Ex-Stop-and-Frisk Judge Lets It All Hang Out


     (CN) – Transferring the last of her stop-and-frisk cases to a colleague’s docket Tuesday, U.S. District Judge Shira Scheindlin capped off her work on the case with a slap at the appellate panel that recused her.
     Scheindlin spent five of her 21 years on the federal bench presiding over three cases on unconstitutional police stops.
     The most significant of the three, Floyd v. City of New York, ended in her landmark order forcing the New York City Police Department to submit to wide-ranging reforms, including the use of body cameras and submission to a court-appointed monitor.
     With then-Mayor Michael Bloomberg using Scheindlin’s neutrality to fight the reforms tooth and nail, the 2nd Circuit upheld the substance of the judge’s rulings but put the reforms on ice and recused Scheindlin for creating the appearance of bias by speaking to the press.
     Scheindlin has defended her media interactions as a necessary response to the Bloomberg administration’s whisper campaigns accusing her of hostility toward the police.
     Since that time, U.S. District Judge Analisa Torres has taken over the handling of the Floyd case along with Ligon v. City of New York, a case challenging the use of “vertical patrols” in private housing.
     New York City has grown more cordial to stop-and-frisk reform under the administration of Mayor Bill de Blasio, who dropped the city’s appeal in one of his first acts of office.
     City Hall’s implementation of the so-called “Joint Remedial Process” is now believed to be imminent.
     To ease this process, Scheindlin sent the last stop-and-frisk case on her docket, Davis v. City of New York, to Torres with a benchslap to the appellate panel that recused her.

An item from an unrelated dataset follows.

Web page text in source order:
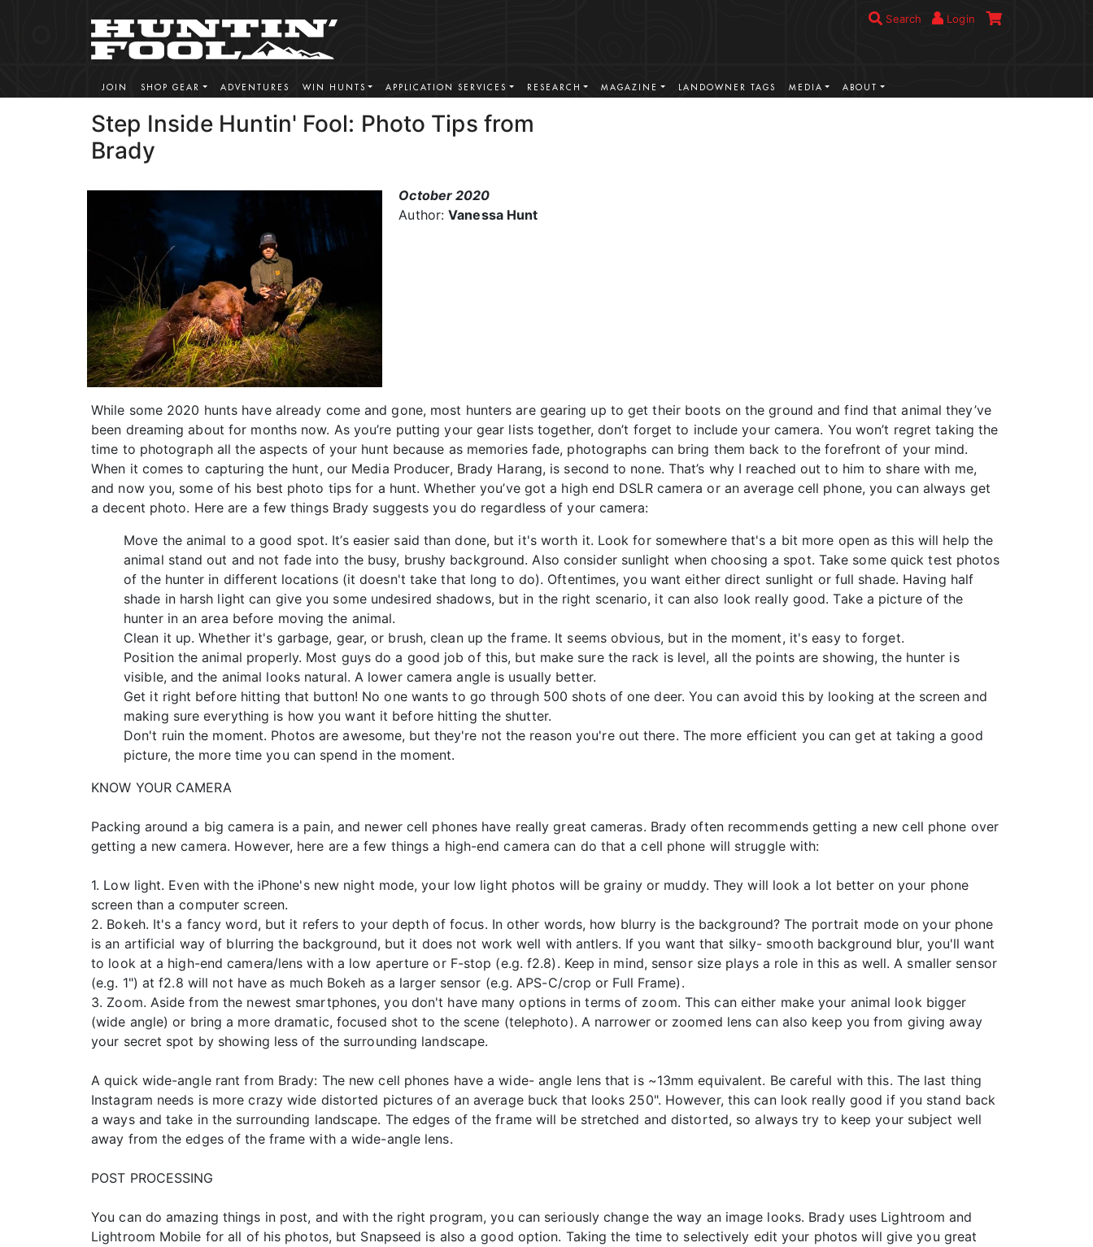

     “I am transferring the Davis case with regret as it would have been most appropriate for the judge that supervised this case – and the related cases – for more than five years to supervise the implementation of the remedies imposed by the court or agreed to by the parties,” she wrote. “Nonetheless, I do so because it is most important that the parties work together in one joint remedial process to repair the damage that was done during the years that the defendants in these cases violated the plaintiffs’ constitutional rights. The joint remedial process is underway and like all New Yorkers I have the highest hopes for its success.”